19 novembre 2015

L’islamisme radical n’est pas la raison première du terrorisme

Après les attentats de Paris et Saint-Denis, une tribune de Marie-Jean Sauret, Psychanaliste Université Toulouse-III.  Sur l'Humanité.fr
 
Non, l’islamisme radical n’est pas la raison première du terrorisme, et son éradication n’est pas la solution miracle : un peu comme si les pompiers confrontés à un incendie se contentaient d’enlever du brasier le briquet du pyromane. Sans remonter aux croisades et à la cohabitation médiévale avec les musulmans finalement ratée (malgré « l’enrichissement » réciproque) en Europe, à s’en tenir à l’histoire moderne, tout témoigne d’une politique conduite par nos pays dans le seul souci de leurs intérêts « impérialistes » : la guerre d’Algérie, le soutien aux moudjahidin afghans (assassins d’instituteurs, maltraitant des femmes), contre le gouvernement laïque, l’instrumentation de l’Irak contre l’Iran, sa manipulation avec le Koweït, le mensonge sur les armes de destruction massive pour détruire Saddam Hussein (pas un saint), et maîtriser la région, le soutien aux royaumes totalitaires de la région du Moyen-Orient, la guerre à la Libye et l’assassinat de Kadhafi (pour le faire taire ?), jusqu’au calcul sordide de laisser l’« État islamique » (mal nommé) régler son compte à Bachar Al Assad, abandonnant entre deux feux la résistance née de la révolution du printemps arabe… Et il faudrait évoquer les retournements d’alliances : hier soutenant le tyran, aujourd’hui le dénonçant pour la même tyrannie en fonction des alliances et sans doute de l’opportunité de se partager les richesses de la région, et la vente d’armes à tous les camps. Le pire est sans doute de laisser s’éterniser le conflit israélo-palestinien dont les Palestiniens paient le plus lourd tribut, un peu comme si nous étions assurés d’un déséquilibre perpétuel et d’un motif tout trouvé d’intervention chez les voisins que ce conflit inquiète légitimement… Le tableau est à peaufiner (Rwanda, Mali, Tchad, Niger, République centrafricaine…).
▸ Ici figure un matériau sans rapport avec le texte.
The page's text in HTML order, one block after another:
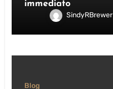
immediato
SindyRBrewer
Blog
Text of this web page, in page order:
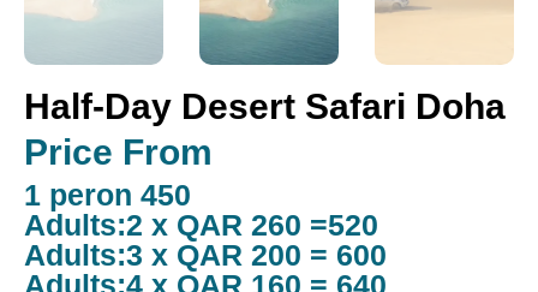
Half-Day Desert Safari Doha
Price From
1 peron 450
Adults:2 x QAR 260 =520
Adults:3 x QAR 200 = 600
Adults:4 x QAR 160 = 640
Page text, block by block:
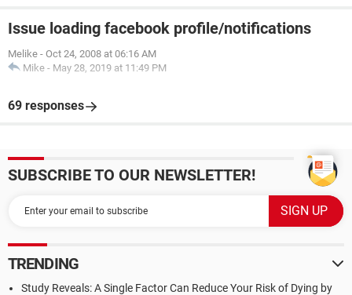
Issue loading facebook profile/notifications
Melike - Oct 24, 2008 at 06:16 AM
Mike - May 28, 2019 at 11:49 PM
69 responses
SUBSCRIBE TO OUR NEWSLETTER!
TRENDING
Study Reveals: A Single Factor Can Reduce Your Risk of Dying by
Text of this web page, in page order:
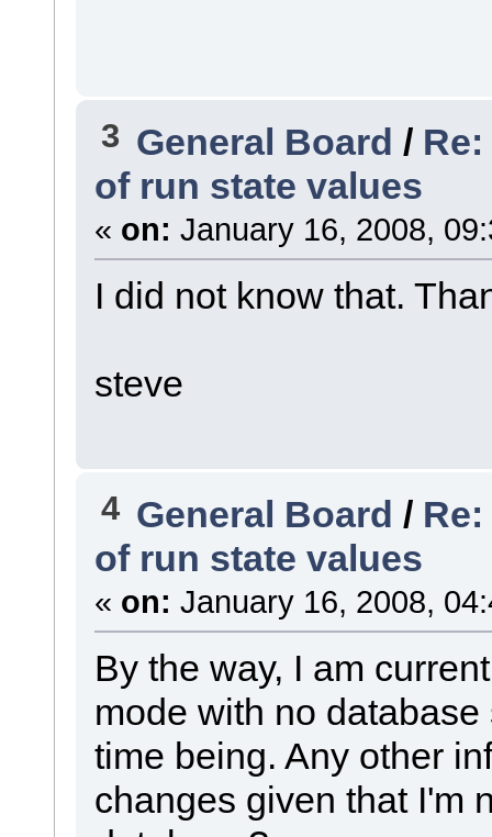
3 General Board /
of run state values
« on: January 16, 2008,
I did not know that.
steve
4 General Board /
of run state values
« on: January 16, 2008,
By the way, I am
mode with no
time being. Any other
changes given that I'm
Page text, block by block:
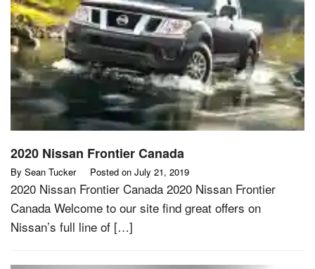
2020 Nissan Frontier Canada
By Sean Tucker Posted on July 21, 2019
2020 Nissan Frontier Canada 2020 Nissan Frontier
Canada Welcome to our site find great offers on
Nissan’s full line of […]
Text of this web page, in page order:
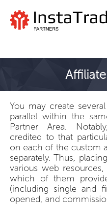
You may create
parallel within the
Partner Area.
credited to that
on each of the custom
separately. Thus,
various web
which of them
(including single and
opened, and
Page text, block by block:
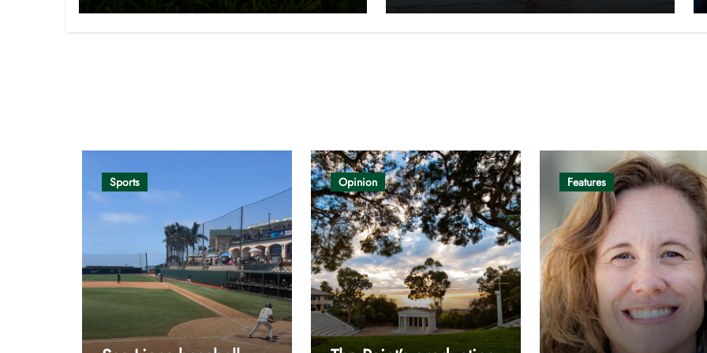
Sports Opinion Features
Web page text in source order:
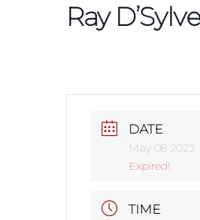
Ray
DATE
May 08 2023
Expired!
TIME
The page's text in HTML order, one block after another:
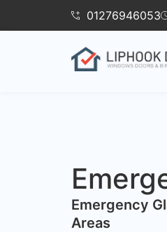
01276946053
Emergency
Areas
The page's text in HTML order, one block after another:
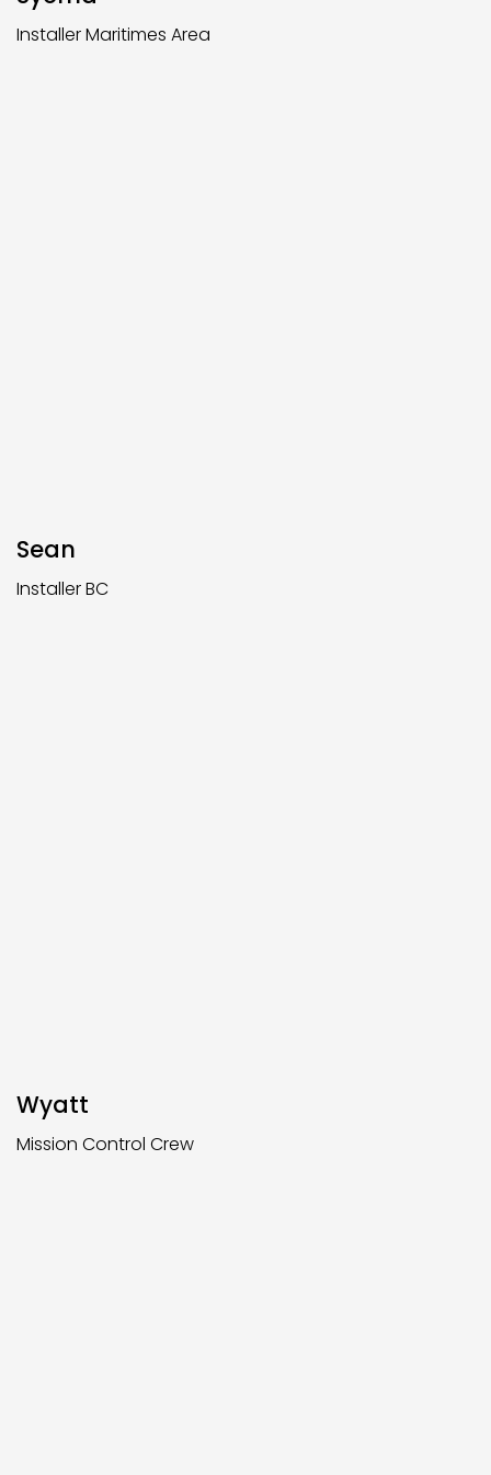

Les attentats de Paris constituent un crime atroce et il convient de sortir de la logique qui amènera inéluctablement à leur répétition, plus terrible encore. Depuis des années, les mesures de sécurité ne cessent d’augmenter : forces de police, contrôles, portiques de sécurité, agences de surveillance privées, administration de plus en plus exigeante, mobilisation de l’armée, développement des services secrets, lois autorisant le contrôle et l’espionnage des particuliers, juridictions d’exception, collaborations internationales (pas toujours en confiance), autres mesures parfois aux limites de la démocratie ou franchement liberticides, et maintenant couvre-feu et état d’urgence. Elles n’ont jamais évité la survenue d’un crime de masse, d’autant plus important qu’il a dû s’élever au-dessus du mur de sécurité dressé pour protéger les citoyens : en nous proposant d’élever le mur encore plus haut, on crée les conditions pour des crimes encore plus odieux.